EDUCAÇÃO
Novo piso salarial de R$ 5.130 dos professores é aprovado no Senado
Medida reajusta salário do magistério dialoga com valorização docente


O Senado Federal aprovou nesta terça-feira, 26, a medida provisória que reajusta o piso salarial nacional dos professores da educação básica para R$ 5.130,63 em 2026. O texto também altera a fórmula de cálculo utilizada para os reajustes anuais da categoria e segue agora para sanção presidencial.
A proposta garante um aumento de 5,4% em relação ao piso anterior, fixado em R$ 4.867,77. Segundo o Governo Federal, o reajuste representa um ganho real de 1,5% acima da inflação medida pelo Índice Nacional de Preços ao Consumidor (INPC), que fechou 2025 em 3,9%.
Leia Também:
Com a aprovação no Congresso, a Medida Provisória 1.334/2026 foi transformada no Projeto de Lei de Conversão (PLV) 4/2026. O novo texto estabelece que o reajuste anual do piso será calculado pela soma do INPC com 50% da média do crescimento real das receitas do Fundo de Manutenção e Desenvolvimento da Educação Básica (Fundeb) nos últimos cinco anos.
De acordo com a relatora da proposta, a senadora professora Dorinha Seabra, a mudança busca garantir maior segurança jurídica e valorização da carreira docente.

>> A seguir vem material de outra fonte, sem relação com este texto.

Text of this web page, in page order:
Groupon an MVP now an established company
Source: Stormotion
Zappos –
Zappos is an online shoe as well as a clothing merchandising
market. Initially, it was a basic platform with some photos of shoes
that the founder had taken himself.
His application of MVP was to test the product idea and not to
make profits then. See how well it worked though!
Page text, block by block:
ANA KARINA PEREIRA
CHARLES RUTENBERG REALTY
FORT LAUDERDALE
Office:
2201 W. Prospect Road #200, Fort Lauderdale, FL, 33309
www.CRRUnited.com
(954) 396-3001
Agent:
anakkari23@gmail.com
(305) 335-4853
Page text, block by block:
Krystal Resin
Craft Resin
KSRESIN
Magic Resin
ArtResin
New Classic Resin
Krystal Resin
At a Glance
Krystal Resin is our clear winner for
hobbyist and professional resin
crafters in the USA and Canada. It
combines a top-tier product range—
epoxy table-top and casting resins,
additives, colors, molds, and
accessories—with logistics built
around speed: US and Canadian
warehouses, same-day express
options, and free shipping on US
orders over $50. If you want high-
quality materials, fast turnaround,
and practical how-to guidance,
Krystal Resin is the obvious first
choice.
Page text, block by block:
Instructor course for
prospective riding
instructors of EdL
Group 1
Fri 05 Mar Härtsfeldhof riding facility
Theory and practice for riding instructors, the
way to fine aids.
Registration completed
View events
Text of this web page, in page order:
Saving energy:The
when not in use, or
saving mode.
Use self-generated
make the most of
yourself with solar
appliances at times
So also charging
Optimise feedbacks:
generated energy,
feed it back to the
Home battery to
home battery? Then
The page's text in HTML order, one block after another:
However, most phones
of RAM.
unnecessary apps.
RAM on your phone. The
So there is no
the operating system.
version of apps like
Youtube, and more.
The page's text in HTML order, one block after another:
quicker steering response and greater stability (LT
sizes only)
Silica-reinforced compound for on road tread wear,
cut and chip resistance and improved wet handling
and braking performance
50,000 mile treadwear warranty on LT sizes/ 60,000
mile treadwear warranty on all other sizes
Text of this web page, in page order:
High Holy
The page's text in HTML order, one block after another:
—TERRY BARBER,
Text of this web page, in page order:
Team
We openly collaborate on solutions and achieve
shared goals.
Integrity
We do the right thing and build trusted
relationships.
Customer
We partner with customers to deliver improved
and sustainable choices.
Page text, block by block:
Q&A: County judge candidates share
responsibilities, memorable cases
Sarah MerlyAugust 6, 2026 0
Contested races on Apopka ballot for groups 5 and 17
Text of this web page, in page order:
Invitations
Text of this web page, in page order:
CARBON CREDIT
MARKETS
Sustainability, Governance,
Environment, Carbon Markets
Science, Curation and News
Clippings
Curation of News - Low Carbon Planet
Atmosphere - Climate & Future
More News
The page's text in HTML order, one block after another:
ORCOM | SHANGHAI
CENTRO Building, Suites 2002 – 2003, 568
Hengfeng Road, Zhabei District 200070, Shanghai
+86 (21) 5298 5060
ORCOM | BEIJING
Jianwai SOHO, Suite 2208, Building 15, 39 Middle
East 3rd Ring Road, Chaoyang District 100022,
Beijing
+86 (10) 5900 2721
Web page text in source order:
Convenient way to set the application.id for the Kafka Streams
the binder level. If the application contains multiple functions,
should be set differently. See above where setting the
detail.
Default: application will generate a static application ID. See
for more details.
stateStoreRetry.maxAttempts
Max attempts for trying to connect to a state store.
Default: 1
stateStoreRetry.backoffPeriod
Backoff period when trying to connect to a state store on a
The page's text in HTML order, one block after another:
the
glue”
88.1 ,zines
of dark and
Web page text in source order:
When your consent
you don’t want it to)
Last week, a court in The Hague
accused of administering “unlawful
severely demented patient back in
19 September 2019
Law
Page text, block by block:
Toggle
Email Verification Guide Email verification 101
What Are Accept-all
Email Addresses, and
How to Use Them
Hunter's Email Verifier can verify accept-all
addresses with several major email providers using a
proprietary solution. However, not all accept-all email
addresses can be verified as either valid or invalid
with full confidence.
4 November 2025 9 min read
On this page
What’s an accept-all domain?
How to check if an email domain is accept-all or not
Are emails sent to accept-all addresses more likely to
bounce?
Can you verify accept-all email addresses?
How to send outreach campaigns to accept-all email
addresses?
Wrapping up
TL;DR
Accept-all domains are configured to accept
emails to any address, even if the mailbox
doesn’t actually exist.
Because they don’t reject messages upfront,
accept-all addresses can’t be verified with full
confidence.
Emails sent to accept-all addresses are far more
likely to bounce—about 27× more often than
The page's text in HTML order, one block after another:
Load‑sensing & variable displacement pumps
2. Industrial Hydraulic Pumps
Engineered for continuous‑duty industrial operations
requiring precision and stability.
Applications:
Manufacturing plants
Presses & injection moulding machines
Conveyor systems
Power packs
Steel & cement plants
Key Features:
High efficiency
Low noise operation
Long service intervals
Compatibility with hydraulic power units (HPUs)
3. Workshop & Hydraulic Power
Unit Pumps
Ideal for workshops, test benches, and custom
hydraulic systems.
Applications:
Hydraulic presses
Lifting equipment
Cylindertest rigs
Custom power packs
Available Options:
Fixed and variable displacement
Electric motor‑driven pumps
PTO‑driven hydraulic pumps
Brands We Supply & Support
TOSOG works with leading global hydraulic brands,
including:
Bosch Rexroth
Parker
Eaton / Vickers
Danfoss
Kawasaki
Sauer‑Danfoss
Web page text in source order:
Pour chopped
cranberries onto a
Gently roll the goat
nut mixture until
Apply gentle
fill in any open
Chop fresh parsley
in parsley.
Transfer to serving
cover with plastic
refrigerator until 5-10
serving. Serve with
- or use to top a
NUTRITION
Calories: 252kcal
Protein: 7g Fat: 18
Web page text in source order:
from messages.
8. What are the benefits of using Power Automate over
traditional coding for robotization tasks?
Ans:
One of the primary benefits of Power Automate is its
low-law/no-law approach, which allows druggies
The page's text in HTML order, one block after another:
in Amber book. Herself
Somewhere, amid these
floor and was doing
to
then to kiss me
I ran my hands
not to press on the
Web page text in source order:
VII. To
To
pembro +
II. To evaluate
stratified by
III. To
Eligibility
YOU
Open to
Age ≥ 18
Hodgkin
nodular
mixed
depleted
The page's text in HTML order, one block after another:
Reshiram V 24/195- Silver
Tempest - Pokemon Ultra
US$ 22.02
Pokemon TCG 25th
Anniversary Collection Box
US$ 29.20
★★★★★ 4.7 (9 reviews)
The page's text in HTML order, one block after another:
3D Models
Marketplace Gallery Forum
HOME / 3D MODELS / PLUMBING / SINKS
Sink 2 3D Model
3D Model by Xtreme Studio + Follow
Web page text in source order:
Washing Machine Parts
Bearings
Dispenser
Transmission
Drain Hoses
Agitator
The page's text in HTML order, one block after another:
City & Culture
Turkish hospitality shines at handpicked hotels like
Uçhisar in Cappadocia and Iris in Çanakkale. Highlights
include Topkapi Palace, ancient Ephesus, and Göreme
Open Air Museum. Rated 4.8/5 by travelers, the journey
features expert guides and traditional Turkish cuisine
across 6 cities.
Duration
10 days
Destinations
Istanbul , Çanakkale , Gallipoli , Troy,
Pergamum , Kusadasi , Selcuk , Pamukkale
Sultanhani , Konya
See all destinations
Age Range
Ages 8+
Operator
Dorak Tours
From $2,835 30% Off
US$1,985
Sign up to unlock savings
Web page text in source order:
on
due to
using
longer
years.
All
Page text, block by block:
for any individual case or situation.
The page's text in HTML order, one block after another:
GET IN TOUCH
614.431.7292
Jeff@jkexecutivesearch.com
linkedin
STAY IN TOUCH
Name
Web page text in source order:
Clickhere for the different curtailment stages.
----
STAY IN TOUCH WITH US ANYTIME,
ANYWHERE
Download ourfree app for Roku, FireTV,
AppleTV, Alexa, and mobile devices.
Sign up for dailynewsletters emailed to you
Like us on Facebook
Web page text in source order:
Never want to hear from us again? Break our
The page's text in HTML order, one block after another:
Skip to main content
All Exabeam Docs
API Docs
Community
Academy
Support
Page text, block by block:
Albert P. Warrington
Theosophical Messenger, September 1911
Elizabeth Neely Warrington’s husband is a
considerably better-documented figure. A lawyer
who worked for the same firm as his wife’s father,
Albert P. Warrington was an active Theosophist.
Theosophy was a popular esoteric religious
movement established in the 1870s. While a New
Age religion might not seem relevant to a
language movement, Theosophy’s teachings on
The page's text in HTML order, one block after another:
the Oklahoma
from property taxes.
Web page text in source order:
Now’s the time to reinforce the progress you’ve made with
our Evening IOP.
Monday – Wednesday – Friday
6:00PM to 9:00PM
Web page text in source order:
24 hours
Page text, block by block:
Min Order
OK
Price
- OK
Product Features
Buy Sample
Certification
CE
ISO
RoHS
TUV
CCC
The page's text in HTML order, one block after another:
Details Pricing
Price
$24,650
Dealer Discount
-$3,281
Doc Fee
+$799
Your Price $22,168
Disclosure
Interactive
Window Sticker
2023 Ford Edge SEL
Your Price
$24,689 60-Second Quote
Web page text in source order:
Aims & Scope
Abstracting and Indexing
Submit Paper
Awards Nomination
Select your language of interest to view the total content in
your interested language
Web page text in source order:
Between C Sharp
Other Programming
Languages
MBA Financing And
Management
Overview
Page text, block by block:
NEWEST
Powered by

Ela incluiu no texto o valor nominal do piso de R$ 5.130,63 para evitar disputas judiciais sobre a aplicação da nova regra já em 2026.
“O piso salarial do magistério precisa assegurar dignidade aos profissionais da educação e contribuir para tornar a carreira mais atrativa”, afirmou a parlamentar durante a votação no Senado.
O texto também cria limites para os reajustes futuros. Pela nova regra, a correção salarial não poderá superar a variação percentual da receita nominal do Fundeb entre os dois anos anteriores. Em contrapartida, o reajuste mínimo não poderá ser inferior ao INPC, garantindo a recomposição inflacionária.
Principal mecanismo de financiamento da educação pública no país, o Fundeb é responsável por custear cerca de 70% dos salários dos professores da rede pública.
Segundo estimativas apresentadas pelo governo, a nova regra poderá gerar impacto de R$ 6,4 bilhões nas contas públicas em 2026, caso seja aplicada por todos os estados e municípios.
A medida provisória havia sido editada pelo presidente Luiz Inácio Lula da Silva em janeiro deste ano e já estava em vigor. No entanto, precisava ser aprovada pelo Congresso Nacional em até 120 dias para se tornar lei definitiva.